Black-Scholes sensitivity to underlying price volatility

## Syntax

```Vega = blsvega(Price, Strike, Rate, Time, Volatility, Yield)
```

## Arguments

 Price Current price of the underlying asset. Strike Exercise price of the option. Rate Annualized, continuously compounded risk-free rate of return over the life of the option, expressed as a positive decimal number. Time Time to expiration of the option, expressed in years. Volatility Annualized asset price volatility (annualized standard deviation of the continuously compounded asset return), expressed as a positive decimal number. Yield (Optional) Annualized, continuously compounded yield of the underlying asset over the life of the option, expressed as a decimal number. (Default = 0.) For example, for options written on stock indices, Yield could represent the dividend yield. For currency options, Yield could be the foreign risk-free interest rate.

## Description

Vega = blsvega(Price, Strike, Rate, Time, Volatility, Yield) returns Vega, the rate of change of the option value with respect to the volatility of the underlying asset. blsvega uses normpdf, the normal probability density function in the Statistics Toolbox™.

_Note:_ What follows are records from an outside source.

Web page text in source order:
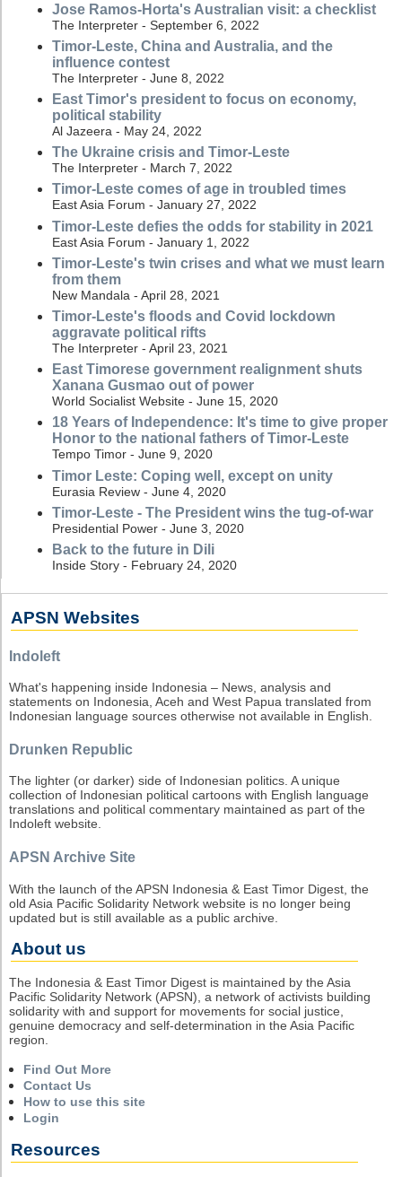
Jose Ramos-Horta's Australian visit: a checklist
The Interpreter - September 6, 2022
Timor-Leste, China and Australia, and the
influence contest
The Interpreter - June 8, 2022
East Timor's president to focus on economy,
political stability
Al Jazeera - May 24, 2022
The Ukraine crisis and Timor-Leste
The Interpreter - March 7, 2022
Timor-Leste comes of age in troubled times
East Asia Forum - January 27, 2022
Timor-Leste defies the odds for stability in 2021
East Asia Forum - January 1, 2022
Timor-Leste's twin crises and what we must learn
from them
New Mandala - April 28, 2021
Timor-Leste's floods and Covid lockdown
aggravate political rifts
The Interpreter - April 23, 2021
East Timorese government realignment shuts
Xanana Gusmao out of power
World Socialist Website - June 15, 2020
18 Years of Independence: It's time to give proper
Honor to the national fathers of Timor-Leste
Tempo Timor - June 9, 2020
Timor Leste: Coping well, except on unity
Eurasia Review - June 4, 2020
Timor-Leste - The President wins the tug-of-war
Presidential Power - June 3, 2020
Back to the future in Dili
Inside Story - February 24, 2020
APSN Websites
Indoleft
What's happening inside Indonesia – News, analysis and
statements on Indonesia, Aceh and West Papua translated from
Indonesian language sources otherwise not available in English.
Drunken Republic
The lighter (or darker) side of Indonesian politics. A unique
collection of Indonesian political cartoons with English language
translations and political commentary maintained as part of the
Indoleft website.
APSN Archive Site
With the launch of the APSN Indonesia & East Timor Digest, the
old Asia Pacific Solidarity Network website is no longer being
updated but is still available as a public archive.
About us
The Indonesia & East Timor Digest is maintained by the Asia
Pacific Solidarity Network (APSN), a network of activists building
solidarity with and support for movements for social justice,
genuine democracy and self-determination in the Asia Pacific
region.
Find Out More
Contact Us
How to use this site
Login
Resources
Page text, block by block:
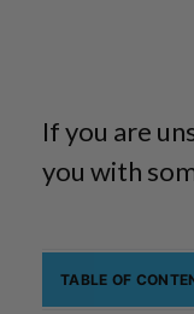
If you are
you with
TABLE OF
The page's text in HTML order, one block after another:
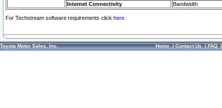
Internet Connectivity Bandwidth
For Techstream software requirements click here.
Toyota Motor Sales, Inc. Home|Contact Us|FAQ
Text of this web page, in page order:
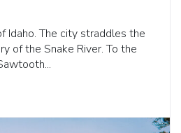
Idaho. The city straddles the
of the Snake River. To the
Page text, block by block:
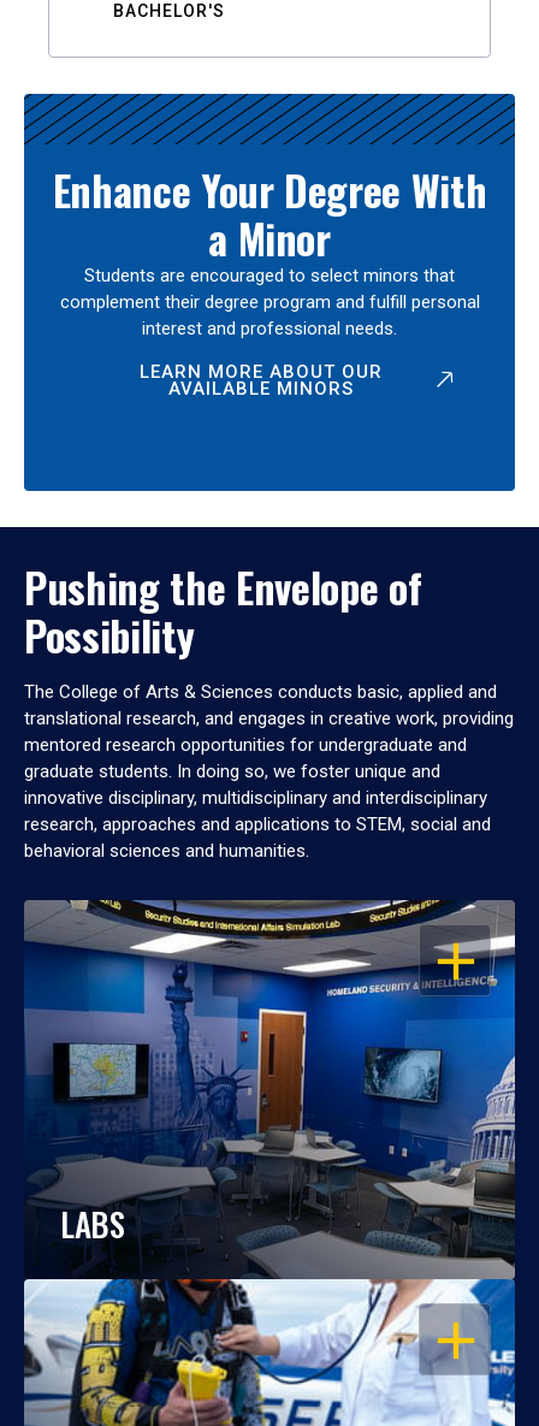
BACHELOR'S
Enhance Your Degree With
a Minor
Students are encouraged to select minors that
complement their degree program and fulfill personal
interest and professional needs.
LEARN MORE ABOUT OUR
AVAILABLE MINORS
Pushing the Envelope of
Possibility
The College of Arts & Sciences conducts basic, applied and
translational research, and engages in creative work, providing
mentored research opportunities for undergraduate and
graduate students. In doing so, we foster unique and
innovative disciplinary, multidisciplinary and interdisciplinary
research, approaches and applications to STEM, social and
behavioral sciences and humanities.
OPEN
LABS
OPEN

 Note:   blsvega can handle other types of underlies like Futures and Currencies. When pricing Futures (Black model), enter the input argument Yield as:`Yield = Rate` When pricing currencies (Garman-Kohlhagen model), enter the input argument Yield as:`Yield = ForeignRate`where ForeignRate is the continuously compounded, annualized risk free interest rate in the foreign country.

## Examples

expand all

### Compute Black-Scholes Sensitivity to Underlying Price Volatility (Vega)

This example shows how to compute vega, the rate of change of the option value with respect to the volatility of the underlying asset.

```Vega = blsvega(50, 50, 0.12, 0.25, 0.3, 0)
```
```Vega =

9.6035

```

## References

Hull, John C., Options, Futures, and Other Derivatives, Prentice Hall, 5th edition, 2003.